The point is that Tesla’s solar roof tiles are designed to fit well with the already existing electrical system. This makes sense considering that Tesla’s goal is to give people sustainable energy options. They need to make products that fit well with what people are already doing. However, this cohesion with the grid becomes a downside in a country like Kenya.
The Situation in Kenya
Many Kenyans do not have reliable electricity at all. The grid is not fully dispersed, especially in rural areas, and it can be incredibly unreliable. Constant blackouts and the high cost of bringing the grid to rural areas leaves many Kenyans without functioning electricity.
Without Powerwalls, Tesla solar roof tiles will not work in houses without a grid connection nor will they prevent the problematic blackouts in houses that are connected.
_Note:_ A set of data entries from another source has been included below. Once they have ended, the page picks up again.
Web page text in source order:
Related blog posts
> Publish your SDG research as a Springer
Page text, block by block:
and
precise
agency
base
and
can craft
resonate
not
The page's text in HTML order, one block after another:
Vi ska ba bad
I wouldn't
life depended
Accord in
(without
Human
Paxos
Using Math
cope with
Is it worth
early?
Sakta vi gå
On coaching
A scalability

The need for these costly Powerwalls will certainly not help the high cost issue.
Tesla solar roof tiles are designed to work with the grid, and thus adding them to houses with no grid connection or an unreliable connection will hardly solve Kenya’s electricity problems. Tesla simply did not design their roof tiles with the idea of putting them in places that have either no or problematic electricity.
How is Strauss Energy Different?
If Tesla’s product is not suitable for the Kenyan market, what makes Strauss Energy better? This small company began its work with solar roof tiles before Tesla but with a slightly different purpose that has made Strauss Energy more valuable to Kenya.
Strauss Energy’s Goal
Strauss Energy was founded with the goal of solving Kenya’s energy problem. Currently, Kenya’s national grid does not have enough power to sustain industrialization nor to give reliable electricity to much of its population.
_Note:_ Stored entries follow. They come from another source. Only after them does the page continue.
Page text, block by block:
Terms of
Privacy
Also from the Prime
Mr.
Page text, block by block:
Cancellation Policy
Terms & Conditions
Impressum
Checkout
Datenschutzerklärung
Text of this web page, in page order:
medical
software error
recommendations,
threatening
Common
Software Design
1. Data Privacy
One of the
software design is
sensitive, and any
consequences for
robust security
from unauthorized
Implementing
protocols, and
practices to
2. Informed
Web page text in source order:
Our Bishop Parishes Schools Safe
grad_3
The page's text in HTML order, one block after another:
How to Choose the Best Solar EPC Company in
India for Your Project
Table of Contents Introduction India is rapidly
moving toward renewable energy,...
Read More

Strauss Energy thus works not to replace current energy production but to fill a gap by generating energy production. This may seem like a small difference, but it results in a company whose approach is far more suited to Kenya’s electrical needs.
A Case Study: Gaitheri Secondary School
Perhaps the best way to understand the difference between Strauss Energy’s and Tesla’s approach to solar roof tiles is through an example. In 2017 Strauss Energy installed a solar roof on a school that served a large rural community.
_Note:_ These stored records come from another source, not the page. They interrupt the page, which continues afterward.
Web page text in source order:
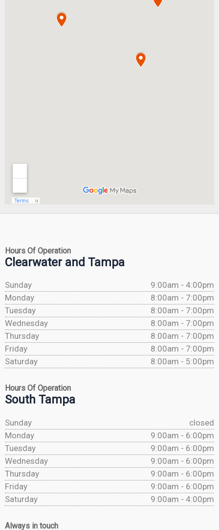
Hours Of Operation
Clearwater and Tampa
Sunday
9:00am - 4:00pm
Monday
8:00am - 7:00pm
Tuesday
8:00am - 7:00pm
Wednesday
8:00am - 7:00pm
Thursday
8:00am - 7:00pm
Friday
8:00am - 7:00pm
Saturday
8:00am - 5:00pm
Hours Of Operation
South Tampa
Sunday
closed
Monday
9:00am - 6:00pm
Tuesday
9:00am - 6:00pm
Wednesday
9:00am - 6:00pm
Thursday
9:00am - 6:00pm
Friday
9:00am - 6:00pm
Saturday
9:00am - 4:00pm
Always in touch

The system Strauss Energy installed for the school was connected to the grid, but it included a large backup battery system, which allows the school to function when the sun is not out. The solar roof can handle all of the school’s power needs and has even allowed them to get a computer lab up and running. The roof also collects rainwater as a source of freshwater.
Strauss Energy’s work in Gaitheri Secondary School was designed to meet a need. The inclusion of the backup storage and even the rainwater collection show that Strauss Energy is concerned primarily with creating highly functional systems. Their tiles are also meant to last longer than Tesla’s.
Strauss Energy is working to create reliable power where none previously existed. Thus, their projects, like the Gaitheri Secondary School, are designed with more self-sustainability than Tesla’s.
Strauss Energy versus Tesla
None of this is to say that Tesla is bad and Strauss Energy is good. It only means that although the two companies make similar products they have different markets and goals, which are not as easy to cross as it might appear.
However similar they may be the two companies do not have to have a hostile relationship. Strauss Energy even uses Tesla Powerwalls sometimes in order to create installations that are not reliant on the grid.
Tesla may eventually try to move their solar roof tiles in areas like Kenya. If they do so they will first need to consider how to make their product work in areas with less reliable electricity infrastructure. However, it seems more likely and more effective that Tesla will instead work with Strauss Energy to bring clean energy to Kenya.
The efforts of Strauss Energy in Kenya and Africa as a whole is much better suited to the region’s electricity needs. Hopefully, both Strauss Energy and Tesla can continue their work to bring both accessible and sustainable energy to the entire globe.